Exercise goal:
When a picture appears in the listing, leave it out and copy the rest exactly as it stands.

[Opening Task material section]

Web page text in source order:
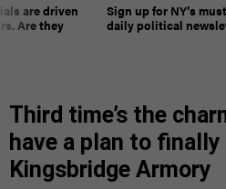
are driven
Are they
Sign up for NY’s
daily political
Third time’s the
have a plan to
Kingsbridge Armory
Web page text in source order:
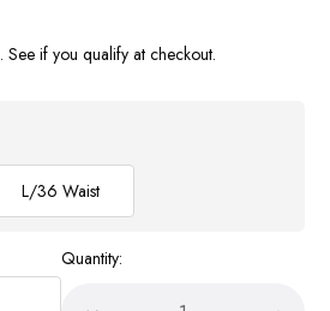
. See if you qualify at checkout.
L/36 Waist
Quantity:
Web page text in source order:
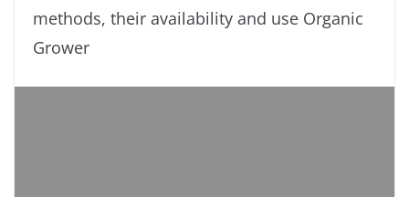
methods, their availability and use Organic
Grower
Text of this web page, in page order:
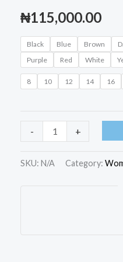
₦115,000.00
Black Blue Brown
Purple
Red White
8 10 12 14 16
- +
SKU: N/A Category:
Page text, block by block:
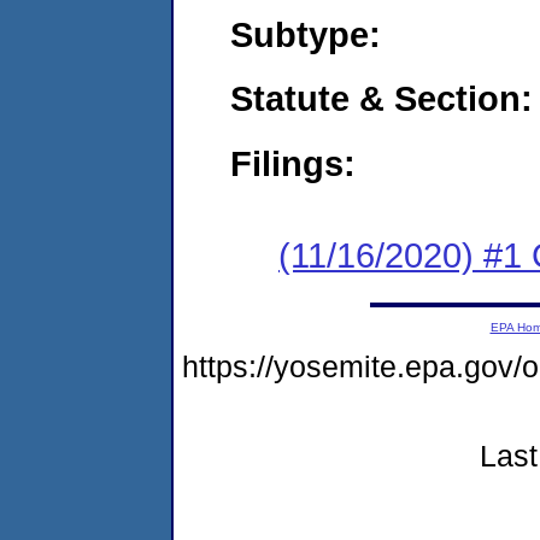
Subtype:
Statute & Section:
Filings:
(11/16/2020) #1
EPA
https://yosemite.epa.gov/
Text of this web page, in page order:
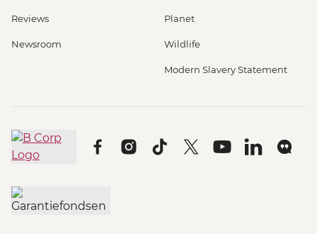
Reviews
Newsroom
Planet
Wildlife
Modern Slavery Statement
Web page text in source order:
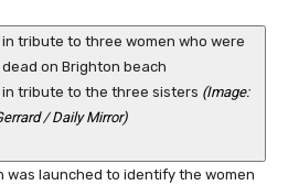
tribute to the three sisters (Image:
/ Daily Mirror)
was launched to identify the women
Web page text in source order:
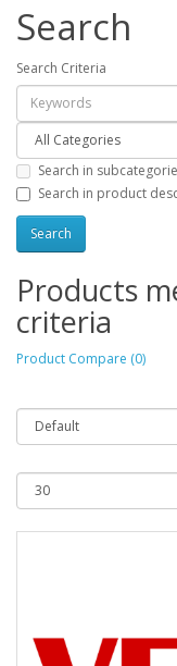
Search
Search Criteria
Search in
Search in product
Products
criteria
Product Compare (0)
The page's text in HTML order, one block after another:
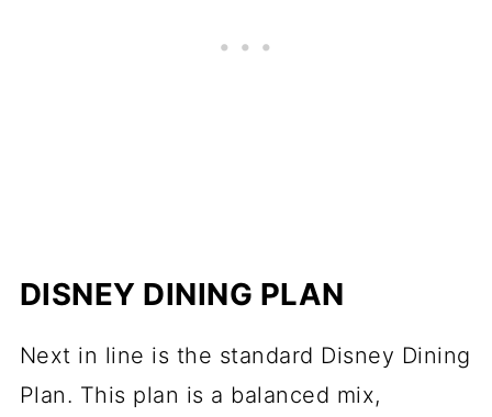
DISNEY DINING PLAN
Next in line is the standard Disney Dining
Plan. This plan is a balanced mix,
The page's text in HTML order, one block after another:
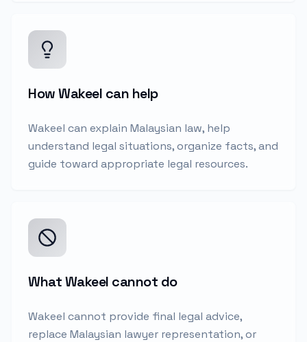
How Wakeel can help
Wakeel can explain Malaysian law, help
understand legal situations, organize facts, and
guide toward appropriate legal resources.
What Wakeel cannot do
Wakeel cannot provide final legal advice,
replace Malaysian lawyer representation, or
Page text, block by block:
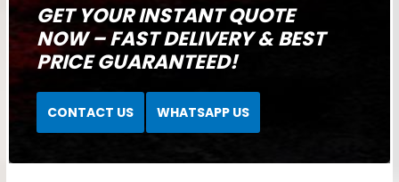
GET YOUR INSTANT QUOTE
NOW – FAST DELIVERY & BEST
PRICE GUARANTEED!
CONTACT US WHATSAPP US
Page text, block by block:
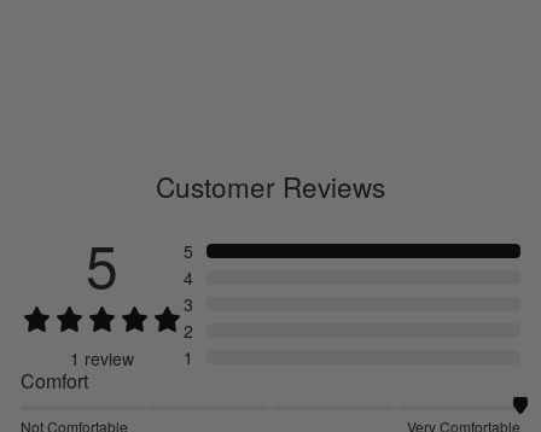
Customer Reviews
5
1 review
5
4
3
2
1
Comfort
Not Comfortable Very Comfortable
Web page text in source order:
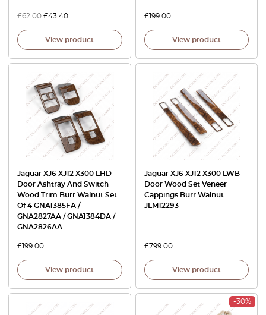
£62.00 £43.40
View product
£199.00
View product
Jaguar XJ6 XJ12 X300 LHD
Door Ashtray And Switch
Wood Trim Burr Walnut Set
Of 4 GNA1385FA /
GNA2827AA / GNA1384DA /
GNA2826AA
£199.00
View product
Jaguar XJ6 XJ12 X300 LWB
Door Wood Set Veneer
Cappings Burr Walnut
JLM12293
£799.00
View product
-30%
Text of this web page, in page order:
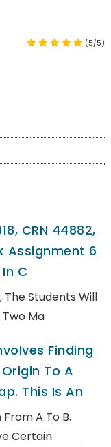
(5/5)
CRN 44882,
Assignment 6
C
The Students Will
Ma
Finding
To A
This Is An
A To B.
Certain
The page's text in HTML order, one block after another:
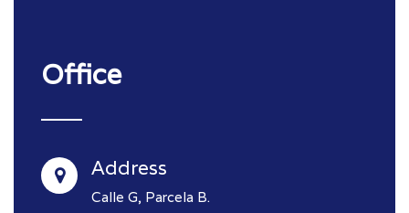
Office
Address
Calle G, Parcela B.
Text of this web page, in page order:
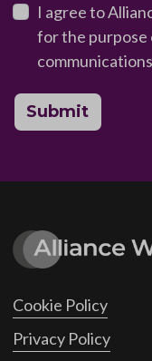
I agree to
for the purpose
Submit
Cookie Policy
Privacy Policy
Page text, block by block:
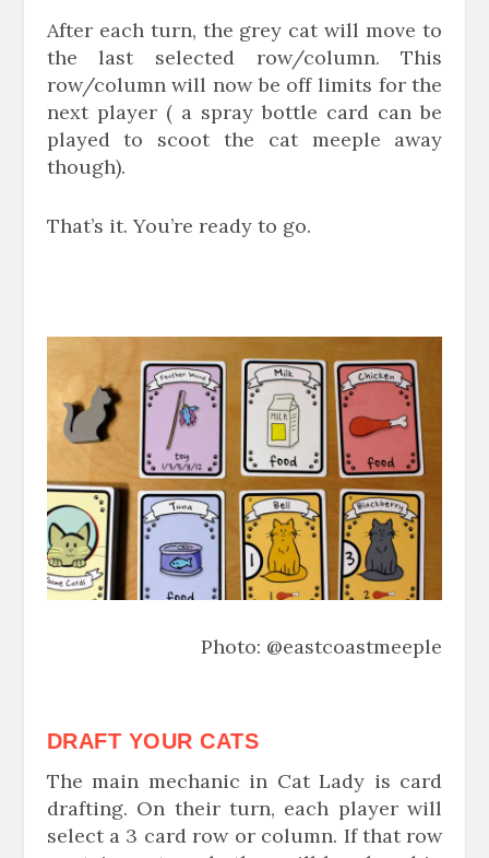
After each turn, the grey cat will move to
the last selected row/column. This
row/column will now be off limits for the
next player ( a spray bottle card can be
played to scoot the cat meeple away
though).
That’s it. You’re ready to go.
Photo: @eastcoastmeeple
DRAFT YOUR CATS
The main mechanic in Cat Lady is card
drafting. On their turn, each player will
select a 3 card row or column. If that row
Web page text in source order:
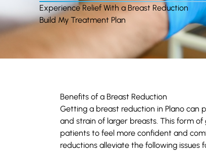
Experience Relief With a Breast Reduction
Build My Treatment Plan
Benefits of a Breast Reduction
Getting a breast reduction in Plano can
and strain of larger breasts. This form
patients to feel more confident and
reductions alleviate the following issues
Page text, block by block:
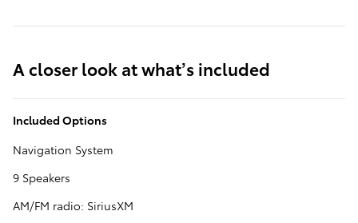
A closer look at what’s included
Included Options
Navigation System
9 Speakers
AM/FM radio: SiriusXM
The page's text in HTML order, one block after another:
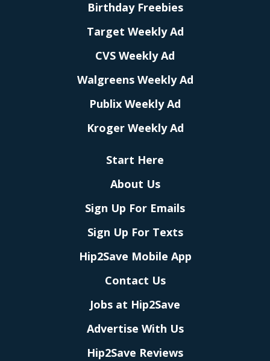
Birthday Freebies
Target Weekly Ad
CVS Weekly Ad
Walgreens Weekly Ad
Publix Weekly Ad
Kroger Weekly Ad
Start Here
About Us
Sign Up For Emails
Sign Up For Texts
Hip2Save Mobile App
Contact Us
Jobs at Hip2Save
Advertise With Us
Hip2Save Reviews
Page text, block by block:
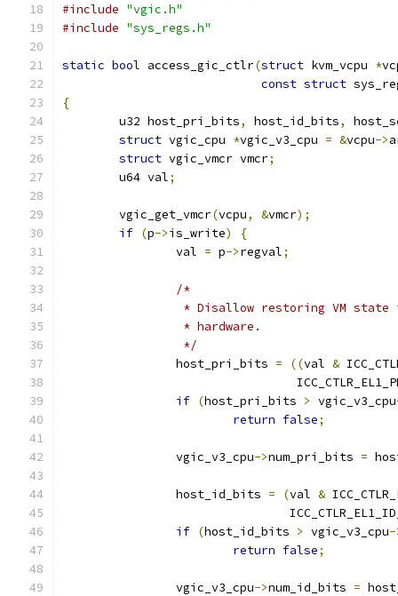
#include "vgic.h"
#include "sys_regs.h"
static bool access_gic_ctlr(struct kvm_vcpu *
const struct
{
	u32 host_pri_bits
, host_id_bits,
struct vgic_cpu *vgic_v3_cpu = &vcpu->
struct vgic_vmcr vmcr;
	u64 val
;
	vgic_get_vmcr
(vcpu, &vmcr);
if (p->is_write)
{
		val
= p->regval;
/*
* Disallow restoring VM
		 * hardware.
		 */
		host_pri_bits
= ((val &
if (host_pri_bits > vgic_v3_cpu
return false;
		vgic_v3_cpu
->num_pri_bits =
		host_id_bits
= (val &
if (host_id_bits > vgic_v3_cpu-
return false;
		vgic_v3_cpu
->num_id_bits =
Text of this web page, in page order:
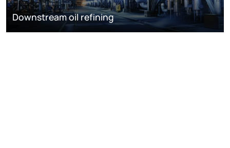
Downstream oil refining
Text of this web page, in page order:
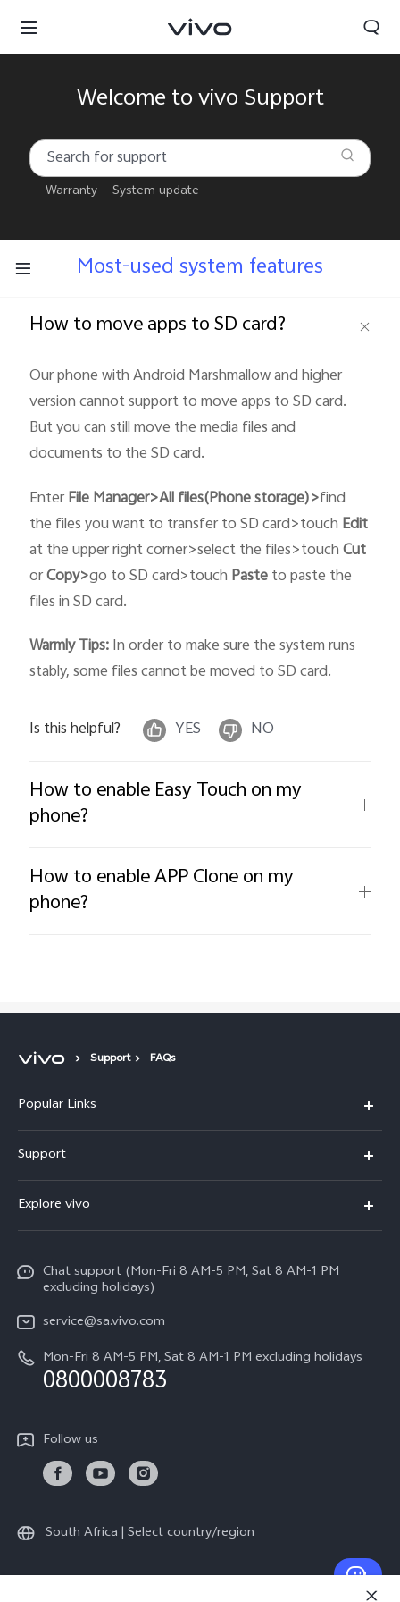
Welcome to vivo Support
Warranty System update
Most-used system features
How to move apps to SD card?
Our phone with Android Marshmallow and higher
version cannot support to move apps to SD card.
But you can still move the media files and
documents to the SD card.
EnterFile Manager>All files(Phone storage)>find
the files you want to transfer to SD card>touch Edit
at the upper right corner>select the files>touchCut
orCopy>go to SD card>touch Pasteto paste the
files in SD card.
Warmly Tips:In order to make sure the system runs
stably, some files cannot be moved to SD card.
Is this helpful? YES NO
How to enable Easy Touch on my
phone?
How to enable APP Clone on my
phone?
Support FAQs
Popular Links
X300
V70
Y31
Y29
Y11d
All Models
Support
Funtouch OS
Service Center
IMEI Authentication
Query of Spare Parts Price
System Update
Delivery Repair Service
4000+ Drop-off Points
Explore vivo
Legal Notice
About Us
Sustainability
vivo Privacy Center
Chat support (Mon-Fri 8 AM-5 PM, Sat 8 AM-1 PM
excluding holidays)
service@sa.vivo.com
Mon-Fri 8 AM-5 PM, Sat 8 AM-1 PM excluding holidays
0800008783
Follow us
South Africa | Select country/region
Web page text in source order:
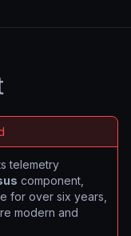
telemetry
component,
for over six years,
modern and
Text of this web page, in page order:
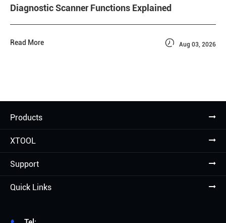
Diagnostic Scanner Functions Explained
Read More  Aug 03, 2026
Products
XTOOL
Support
Quick Links
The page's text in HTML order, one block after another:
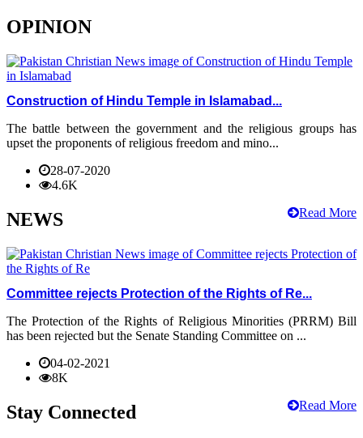
OPINION
Construction of Hindu Temple in Islamabad...
The battle between the government and the religious groups has
upset the proponents of religious freedom and mino...
28-07-2020
4.6K
Read More
NEWS
Committee rejects Protection of the Rights of Re...
The Protection of the Rights of Religious Minorities (PRRM) Bill
has been rejected but the Senate Standing Committee on ...
04-02-2021
8K
Read More
Stay Connected

[Closing Task material section]

Answer section:
Web page text in source order:
are driven
Are they
Sign up for NY’s
daily political
Third time’s the
have a plan to
Kingsbridge Armory
Web page text in source order:
. See if you qualify at checkout.
L/36 Waist
Quantity:
Web page text in source order:
methods, their availability and use Organic
Grower
Text of this web page, in page order:
₦115,000.00
Black Blue Brown
Purple
Red White
8 10 12 14 16
- +
SKU: N/A Category:
Page text, block by block:
Subtype:
Statute & Section:
Filings:
(11/16/2020) #1
EPA
https://yosemite.epa.gov/
Text of this web page, in page order:
Reviews
Newsroom
Planet
Wildlife
Modern Slavery Statement
Web page text in source order:
tribute to the three sisters (Image:
/ Daily Mirror)
was launched to identify the women
Web page text in source order:
Search
Search Criteria
Search in
Search in product
Products
criteria
Product Compare (0)
The page's text in HTML order, one block after another:
DISNEY DINING PLAN
Next in line is the standard Disney Dining
Plan. This plan is a balanced mix,
The page's text in HTML order, one block after another:
How Wakeel can help
Wakeel can explain Malaysian law, help
understand legal situations, organize facts, and
guide toward appropriate legal resources.
What Wakeel cannot do
Wakeel cannot provide final legal advice,
replace Malaysian lawyer representation, or
Page text, block by block:
GET YOUR INSTANT QUOTE
NOW – FAST DELIVERY & BEST
PRICE GUARANTEED!
CONTACT US WHATSAPP US
Page text, block by block:
Customer Reviews
5
1 review
5
4
3
2
1
Comfort
Not Comfortable Very Comfortable
Web page text in source order:
£62.00 £43.40
View product
£199.00
View product
Jaguar XJ6 XJ12 X300 LHD
Door Ashtray And Switch
Wood Trim Burr Walnut Set
Of 4 GNA1385FA /
GNA2827AA / GNA1384DA /
GNA2826AA
£199.00
View product
Jaguar XJ6 XJ12 X300 LWB
Door Wood Set Veneer
Cappings Burr Walnut
JLM12293
£799.00
View product
-30%
Text of this web page, in page order:
(5/5)
CRN 44882,
Assignment 6
C
The Students Will
Ma
Finding
To A
This Is An
A To B.
Certain
The page's text in HTML order, one block after another:
Office
Address
Calle G, Parcela B.
Text of this web page, in page order:
I agree to
for the purpose
Submit
Cookie Policy
Privacy Policy
Page text, block by block:
After each turn, the grey cat will move to
the last selected row/column. This
row/column will now be off limits for the
next player ( a spray bottle card can be
played to scoot the cat meeple away
though).
That’s it. You’re ready to go.
Photo: @eastcoastmeeple
DRAFT YOUR CATS
The main mechanic in Cat Lady is card
drafting. On their turn, each player will
select a 3 card row or column. If that row
Web page text in source order:
Experience Relief With a Breast Reduction
Build My Treatment Plan
Benefits of a Breast Reduction
Getting a breast reduction in Plano can
and strain of larger breasts. This form
patients to feel more confident and
reductions alleviate the following issues
Page text, block by block:
A closer look at what’s included
Included Options
Navigation System
9 Speakers
AM/FM radio: SiriusXM
The page's text in HTML order, one block after another:
Birthday Freebies
Target Weekly Ad
CVS Weekly Ad
Walgreens Weekly Ad
Publix Weekly Ad
Kroger Weekly Ad
Start Here
About Us
Sign Up For Emails
Sign Up For Texts
Hip2Save Mobile App
Contact Us
Jobs at Hip2Save
Advertise With Us
Hip2Save Reviews
Page text, block by block:
#include "vgic.h"
#include "sys_regs.h"
static bool access_gic_ctlr(struct kvm_vcpu *
const struct
{
	u32 host_pri_bits
, host_id_bits,
struct vgic_cpu *vgic_v3_cpu = &vcpu->
struct vgic_vmcr vmcr;
	u64 val
;
	vgic_get_vmcr
(vcpu, &vmcr);
if (p->is_write)
{
		val
= p->regval;
/*
* Disallow restoring VM
		 * hardware.
		 */
		host_pri_bits
= ((val &
if (host_pri_bits > vgic_v3_cpu
return false;
		vgic_v3_cpu
->num_pri_bits =
		host_id_bits
= (val &
if (host_id_bits > vgic_v3_cpu-
return false;
		vgic_v3_cpu
->num_id_bits =
Text of this web page, in page order:
Downstream oil refining
Text of this web page, in page order:
Welcome to vivo Support
Warranty System update
Most-used system features
How to move apps to SD card?
Our phone with Android Marshmallow and higher
version cannot support to move apps to SD card.
But you can still move the media files and
documents to the SD card.
EnterFile Manager>All files(Phone storage)>find
the files you want to transfer to SD card>touch Edit
at the upper right corner>select the files>touchCut
orCopy>go to SD card>touch Pasteto paste the
files in SD card.
Warmly Tips:In order to make sure the system runs
stably, some files cannot be moved to SD card.
Is this helpful? YES NO
How to enable Easy Touch on my
phone?
How to enable APP Clone on my
phone?
Support FAQs
Popular Links
X300
V70
Y31
Y29
Y11d
All Models
Support
Funtouch OS
Service Center
IMEI Authentication
Query of Spare Parts Price
System Update
Delivery Repair Service
4000+ Drop-off Points
Explore vivo
Legal Notice
About Us
Sustainability
vivo Privacy Center
Chat support (Mon-Fri 8 AM-5 PM, Sat 8 AM-1 PM
excluding holidays)
service@sa.vivo.com
Mon-Fri 8 AM-5 PM, Sat 8 AM-1 PM excluding holidays
0800008783
Follow us
South Africa | Select country/region
Web page text in source order:
telemetry
component,
for over six years,
modern and
Text of this web page, in page order:
Diagnostic Scanner Functions Explained
Read More  Aug 03, 2026
Products
XTOOL
Support
Quick Links
The page's text in HTML order, one block after another:
OPINION
Construction of Hindu Temple in Islamabad...
The battle between the government and the religious groups has
upset the proponents of religious freedom and mino...
28-07-2020
4.6K
Read More
NEWS
Committee rejects Protection of the Rights of Re...
The Protection of the Rights of Religious Minorities (PRRM) Bill
has been rejected but the Senate Standing Committee on ...
04-02-2021
8K
Read More
Stay Connected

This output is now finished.